Steve Bannon appears to be using his criminal case to give Donald Trump a window into the House select committee's investigation of the Jan. 6 insurrection.
The right-wing podcaster has been charged with contempt of Congress after refusing to comply with a subpoena, and legal experts believe he's trying to force investigators to reveal who they've interviewed and what they've said and take a look at secret communications from the committee, reported The Daily Beast.
“There's no cost to opposing Congress if you can give Congress a black eye for even daring to ask you questions,” said national security attorney Kel McClanahan.
Bannon, of course, has a right to see the evidence against him, but he's trying to make some of that public by including witness interviews and investigators' internal communications in court filings, which the Justice Department argued could cause "specific harms" such as witness tampering or tainting the jury pool.

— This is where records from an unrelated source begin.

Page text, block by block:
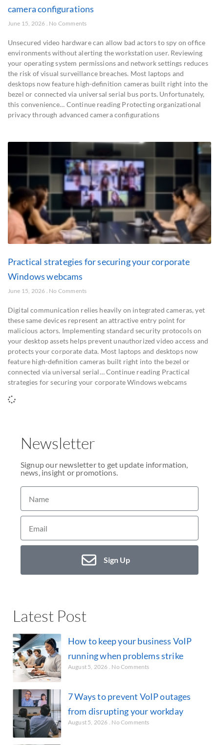
camera configurations
June 15, 2026 No Comments
Unsecured video hardware can allow bad actors to spy on office
environments without alerting the workstation user. Reviewing
your operating system permissions and network settings reduces
the risk of visual surveillance breaches. Most laptops and
desktops now feature high-definition cameras built right into the
bezel or connected via universal serial bus ports. Unfortunately,
this convenience… Continue reading Protecting organizational
privacy through advanced camera configurations
Practical strategies for securing your corporate
Windows webcams
June 15, 2026 No Comments
Digital communication relies heavily on integrated cameras, yet
these same devices represent an attractive entry point for
malicious actors. Implementing standard security protocols on
your desktop assets helps prevent unauthorized video access and
protects your corporate data. Most laptops and desktops now
feature high-definition cameras built right into the bezel or
connected via universal serial… Continue reading Practical
strategies for securing your corporate Windows webcams
Newsletter
Signup our newsletter to get update information,
news, insight or promotions.
Sign Up
Latest Post
How to keep your business VoIP
running when problems strike
August 5, 2026 No Comments
7 Ways to prevent VoIP outages
from disrupting your workday
August 5, 2026 No Comments

“It’s not about trying the case in the media, it’s about making it costly for the committee to go after him,” McClanahan said. “It is graymail, pure and simple: You can’t touch me, because if you do then I’ll spill your secrets.”
News organizations, such as Buzzfeed, CNN and the Washington Post, have taken Bannon's side in the dispute and asked the judge to make those documents available, but some legal scholars believe the Trump ally is trying to pry open the investigation to help other witnesses who don't want to cooperate.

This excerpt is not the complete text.